Source records ::

=-=-=-=-=

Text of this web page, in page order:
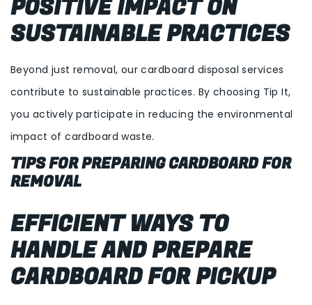
POSITIVE IMPACT ON
SUSTAINABLE PRACTICES
Beyond just removal, our cardboard disposal services
contribute to sustainable practices. By choosing Tip It,
you actively participate in reducing the environmental
impact of cardboard waste.
TIPS FOR PREPARING CARDBOARD FOR
REMOVAL
EFFICIENT WAYS TO
HANDLE AND PREPARE
CARDBOARD FOR PICKUP
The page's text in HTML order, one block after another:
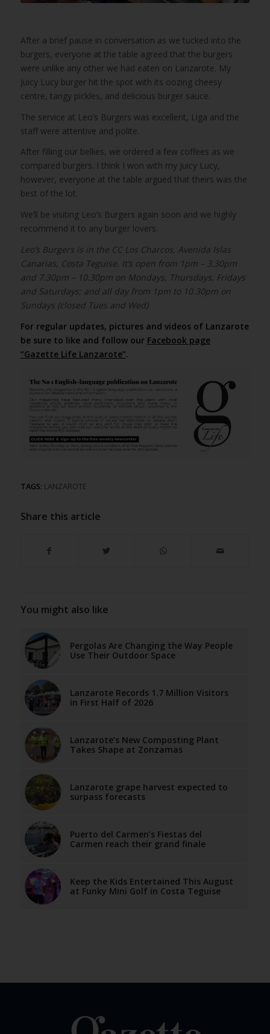
After a brief pause in conversation as we tucked into the
burgers, everyone at the table agreed that the burgers
were unlike any other we had eaten on Lanzarote. My
Juicy Lucy burger hit the spot with its oozing cheesy
centre, tangy pickles, and delicious burger sauce.
The service at Leo’s Burgers was excellent, Liga and the
staff were attentive and polite.
After filling our bellies, we ordered a few coffees as we
compared burgers. I think I won with my Juicy Lucy,
however, everyone at the table argued that theirs was the
best of the lot.
We’ll be visiting Leo’s Burgers again soon and we highly
recommend it to any burger lovers.
Leo’s Burgers is in the CC Los Charcos, Avenida Islas
Canarias, Costa Teguise. It’s open from 1pm – 3.30pm
and 7.30pm – 10.30pm on Mondays, Thursdays, Fridays
and Saturdays; and all day from 1pm to 10.30pm on
Sundays (closed Tues and Wed)
For regular updates, pictures and videos of Lanzarote
be sure to like and follow our Facebook page
“Gazette Life Lanzarote”.
TAGS: LANZAROTE
Share this article
You might also like
Pergolas Are Changing the Way People
Use Their Outdoor Space
Lanzarote Records 1.7 Million Visitors
in First Half of 2026
Lanzarote’s New Composting Plant
Takes Shape at Zonzamas
Lanzarote grape harvest expected to
surpass forecasts
Puerto del Carmen’s Fiestas del
Carmen reach their grand finale
Keep the Kids Entertained This August
at Funky Mini Golf in Costa Teguise
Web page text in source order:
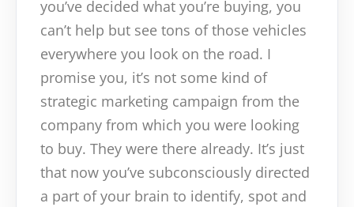
you’ve decided what you’re buying, you
can’t help but see tons of those vehicles
everywhere you look on the road. I
promise you, it’s not some kind of
strategic marketing campaign from the
company from which you were looking
to buy. They were there already. It’s just
that now you’ve subconsciously directed
a part of your brain to identify, spot and

=-=-=-=-=

Look through the material above for the word "spot" and copy every line that has it.

Juicy Lucy burger hit the spot with its oozing cheesy
a part of your brain to identify, spot and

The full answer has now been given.